Example 1--Expression and Purification of rfhSP-A Using a Solubility-Enhancing Moiety from the N-Terminal (NT) Fragment of a Spider Silk Protein

[0212] rfhSP-A with an N-terminal tag derived from spider silk protein (SEQ ID NO: 28) was successfully expressed in E. coli and purified with successful subsequent purification of rfhSP-A.

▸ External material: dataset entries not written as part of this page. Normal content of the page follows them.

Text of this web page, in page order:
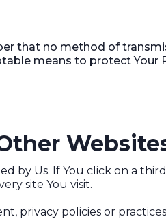
that no method of
means to protect
by Us. If You click on a
site You visit.
privacy policies or
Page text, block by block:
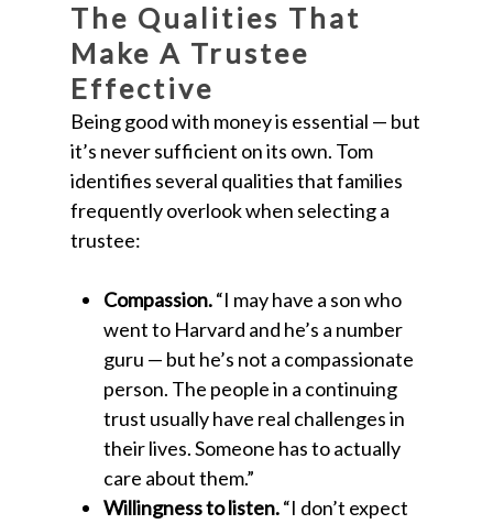
The Qualities That
Make A Trustee
Effective
Being good with money is essential — but
it’s never sufficient on its own. Tom
identifies several qualities that families
frequently overlook when selecting a
trustee:
Compassion.“I may have a son who
went to Harvard and he’s a number
guru — but he’s not a compassionate
person. The people in a continuing
trust usually have real challenges in
their lives. Someone has to actually
care about them.”
Willingness to listen.“I don’t expect
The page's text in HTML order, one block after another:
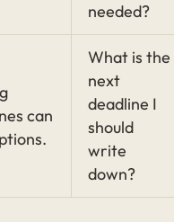
needed?
can
What is the
next
deadline I
should
write
down?
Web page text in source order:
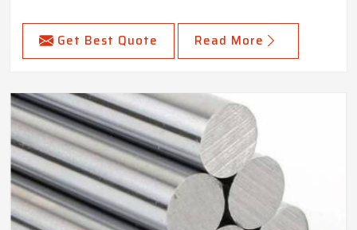
Get Best Quote Read More
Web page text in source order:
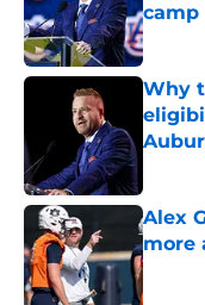
camp
Why
Alex
more
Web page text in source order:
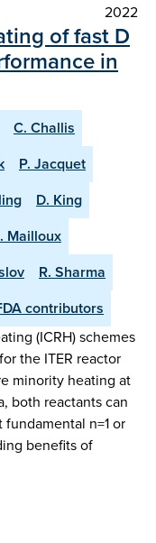
2022
of fast D
in
C. Challis
P. Jacquet
D. King
Mailloux
R. Sharma
contributors
(ICRH) schemes
the ITER reactor
minority heating at
both reactants can
n=1 or
benefits of
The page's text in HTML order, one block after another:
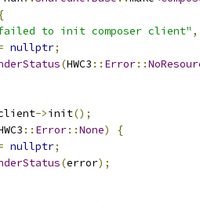
{
to init composer client" ,
nullptr;
(HWC3 :: Error::
->init();
:: Error::None)
{
nullptr;
(error);
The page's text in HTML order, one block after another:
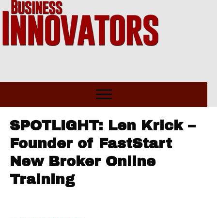
SPOTLIGHT: Len Krick –
Founder of FastStart
New Broker Online
Training
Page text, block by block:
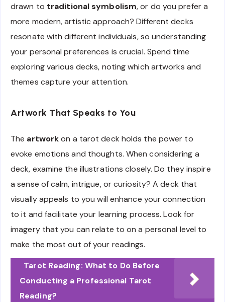
drawn to traditional symbolism, or do you prefer a
more modern, artistic approach? Different decks
resonate with different individuals, so understanding
your personal preferences is crucial. Spend time
exploring various decks, noting which artworks and
themes capture your attention.
Artwork That Speaks to You
The artworkon a tarot deck holds the power to
evoke emotions and thoughts. When considering a
deck, examine the illustrations closely. Do they inspire
a sense of calm, intrigue, or curiosity? A deck that
visually appeals to you will enhance your connection
to it and facilitate your learning process. Look for
imagery that you can relate to on a personal level to
make the most out of your readings.
Tarot Reading: What to Do Before
Conducting a Professional Tarot
Reading?
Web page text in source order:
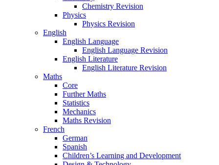
Chemistry Revision
Physics
Physics Revision
English
English Language
English Language Revision
English Literature
English Literature Revision
Maths
Core
Further Maths
Statistics
Mechanics
Maths Revision
French
German
Spanish
Children’s Learning and Development
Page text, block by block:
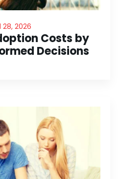
28, 2026
Costs by
Decisions

TABLE-US-00017 SEQ ID NO: 28 MGHHHHHHMSHTTPWTNPGLAENFMNSFMQGLSSMPGFTASQLDKMST IAQSMVQSIQSLAAQGRTSPNDLQALNMAFASSMAEIAASEEGGGSLS TKTSSIASAMSNAFLQTTGVVNQPFINEITQLVSMFAQAGMNDVSAGN SALEVLFQGPGIPGECGEKGEPGERGPPGLPAHLDEELQATLHDFRHQ ILQTRGALSLQGSIMTVGEKVFSSNGQSITFDAIQEACARAGGRIAVP RNPEENEAIASFVKKYNTYAYVGLTEGPSPGDFRYSDGTPVNYTNWYR GEPAGRGKEQCVEMYTDGQWNDRNCLYSRLTICEF Italic-His purification tag Standard-Solubility enhancing moiety Underline-cleavage site Bold-rfhSP-A

[0213] FIG. 3 shows the analysis of protein by reduced SDS-PAGE with subsequent Coomassie staining (FIGS. 3A and B) or western blot analysis using an antibody directed against native human SP-A (FIG. 3C). Expression of rfhSP-A alone was unable to be detected by Coomassie staining (FIG. 3A). However, high levels of expression were obtained upon expression of rfhSP-A as a fusion protein with the NT solubility tag. Upon lysis of E. coli, the majority of NT-rfhSP-A was in the soluble fraction (compare insoluble and soluble). This allowed for efficient purification of NT-rfhSP-A. Subsequent removal of the NT tag allowed purification of rfhSP-A (FIG. 3B). Protein identity was confirmed by western blot analysis (FIG. 3C).

[0214] Accordingly, the present method enables the expression of NT-rfhSP-A where rfh-SPA could not be expressed alone.

Example 2--Expression and Purification of rfhSP-D Using a Solubility-Enhancing Moiety from the N-Terminal (NT) Fragment of a Spider Silk Protein

[0215] rfhSP-D with an N-terminal tag derived from spider silk protein (SEQ ID NO: 29) was successfully expressed in E. coli as a soluble protein and purified with subsequent cleavage of NT and purification of rfhSP-D.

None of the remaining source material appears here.